La vida de Ana tomó otro rumbo cuando se fue de su casa, apartándose de su marido violento y, apoyada por sus hijos, recibió la asistencia de profesionales del Refugio Hogar Casa Abierta María Pueblo, una entidad en la provincia de Buenos Aires, donde llegan las mujeres víctimas de violencia sin necesidad de desprenderse de sus hijos. La dirección de la entidad se mantiene reservada por una resolución de la Suprema Corte de la Justicia bonaerense como medida de protección. Existen alrededor de diez refugios con estas características.

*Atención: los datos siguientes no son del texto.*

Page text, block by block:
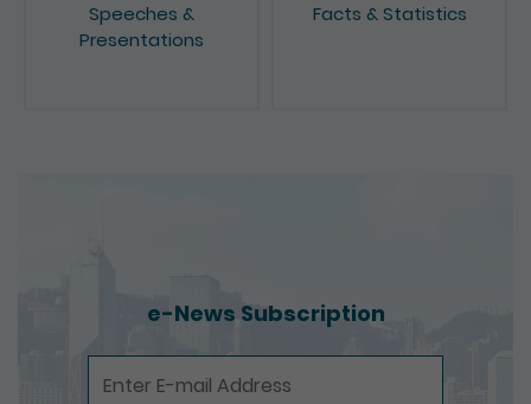
Speeches &
Presentations
Facts & Statistics
e-News Subscription

Ana no es su verdadero nombre. La violencia que hace tiempo selló su cuerpo hoy hace que prefiera permanecer en el anonimato, pero está convencida de que su testimonio puede ayudar a que su historia no se repita.

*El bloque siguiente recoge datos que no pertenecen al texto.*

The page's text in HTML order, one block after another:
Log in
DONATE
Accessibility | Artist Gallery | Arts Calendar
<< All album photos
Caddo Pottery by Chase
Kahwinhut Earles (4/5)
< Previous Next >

La violencia familiar, como algo oculto, puertas adentro, es parte de los testimonios. “Nadie me daba una mano por más que lo supieran. Hoy es un tema que se instaló y yo creo que fue porque hubo muchos niños y mujeres que murieron”, sostuvo Ana.
“Si todas las mujeres que padecen violencia supieran que existen lugares donde las pueden ayudar y que hay leyes que las protegen, las cosas serían diferentes. Hay miles de mujeres que desconocen que existe otra vida además de la de los golpes. Quienes padecemos estos actos tenemos un miedo que nos aprisiona, aun cuando corre peligro nuestra vida. Yo nunca pensé en hacer la denuncia porque probablemente lo que se me venía después era peor, sabía que la policía no me iba a creer, que me iban a decir que algo hice. Además, cuando hacés una denuncia te mandan a tu casa de nuevo. ¿Qué loco, no? Me vuelvo a mi casa con el agresor”, describe Ana.

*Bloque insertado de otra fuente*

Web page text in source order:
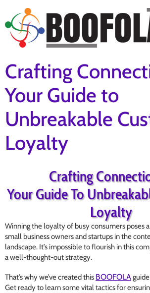
Crafting
Your Guide to
Unbreakable
Loyalty
Crafting
Your Guide To
Loyalty
Winning the loyalty of busy consumers poses
small business owners and startups in the
landscape. It’s impossible to flourish in this
a well-thought-out strategy.
That’s why we’ve created this BOOFOLA
Get ready to learn some vital tactics for
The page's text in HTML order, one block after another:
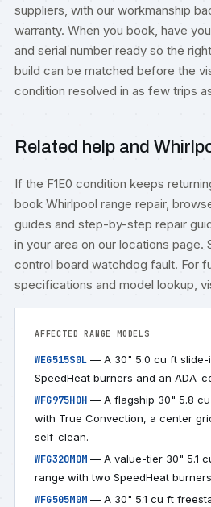
suppliers, with our workmanship
warranty. When you book, have
and serial number ready so the
build can be matched before the
condition resolved in as few trips
Related help and
If the F1E0 condition keeps
book Whirlpool range repair,
guides and step-by-step repair
in your area on our locations page.
control board watchdog fault. For
specifications and model lookup,
AFFECTED RANGE MODELS
WEG515S0L — A 30" 5.0 cu ft slide-
SpeedHeat burners and an ADA-
WFG975H0H — A flagship 30" 5.8
with True Convection, a center
self-clean.
WFG320M0M — A value-tier 30" 5.1
range with two SpeedHeat
WFG505M0M — A 30" 5.1 cu ft
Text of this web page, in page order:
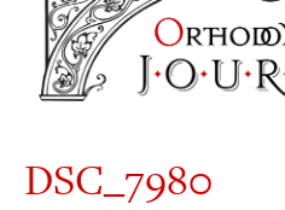
DSC_7980
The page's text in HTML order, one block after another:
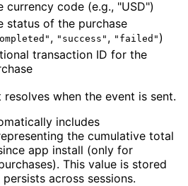
currency code (e.g., "USD")
status of the purchase
, "success" , "failed" )
transaction ID for the
resolves when the event is sent.
includes
the cumulative total
app install (only for
This value is stored
across sessions.
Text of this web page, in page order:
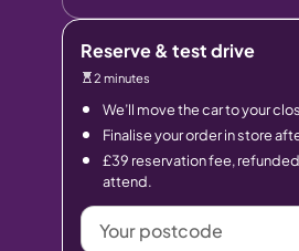
Reserve & test drive
2 minutes
We’ll move the car to your
Finalise your order in store
£39 reservation fee,
attend.
Your
postcode
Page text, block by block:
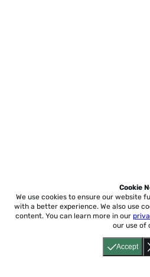
Accept
Cookie
We use cookies to ensure our website
with a better experience. We also use
content. You can learn more in our
our use of
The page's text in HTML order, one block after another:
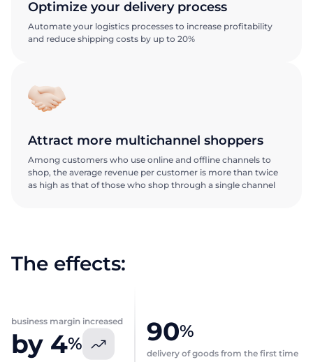
presentation
First Name
Last name
Optimize your delivery process
Automate your logistics processes to increase profitability
and reduce shipping costs by up to 20%
Attract more multichannel shoppers
Among customers who use online and offline channels to
shop, the average revenue per customer is more than twice
as high as that of those who shop through a single channel
The effects:
business margin increased
by 4% 90%
delivery of goods from the first time
presentation
First Name
Last name
Request a call
Talk to our expert today

Las agresiones empezaron siendo psicológicas “pero yo no me di cuenta. Un día la perra hizo caca adentro de la casa, yo venía de trabajar. El entró adelante y empezó a decirme que a mí me gustaba vivir en la mierda y fue al baño y tiró el papel higiénico del tacho de basura por toda la casa. Puedo contar cómo mi cabeza iba al inodoro, o que me agarraba del cuello y me ponía contra la pared. Como mi autoestima estaba muy baja, que me dijeran idiota era algo normal, o que no sirvo para nada, era algo normal. Y pasan los años y una se va acostumbrando. Y te quedás por los hijos”.
Ana insiste: “Los golpes no tienen justificación. Un hombre violento te dice, después de que te golpea, que lo perdones, que no se dio cuenta y promete que no lo volverá a hacer más. Vos escuchás ese verso y después te golpea de nuevo”.
Para Ana, el fin de esta historia comenzó cuando llegó un día tarde de su trabajo después de una larga jornada. “Al día siguiente tenía que presentar un informe. Esa noche él (su marido) me dijo que no quería que yo siguiera trabajando porque no podía ocuparme de los chicos y la casa. Yo le dije que iba a seguir trabajando sin importar lo que me dijera. Después, él quiso mantener relaciones y le dije que estaba cansada. Me rompió el diskette en el que había guardado todo lo que había hecho. Me dijo que quería una puta en la cama y yo le dije que si quería una puta que la pagara. Sabía que atrás de eso venía el tortazo. Entonces me levanté, me fui a la cocina. Siguió torturándome, quiso pegarme y en ese momento yo tenía un cuchillo en la mano y dije: no vale la pena. Me fui a la habitación, agarré mis cosas y me fui de casa. Le dije a mi hijo que me iba y me contestó: ‘Mamá, esto lo tendrías que haber hecho hace veinte años’.”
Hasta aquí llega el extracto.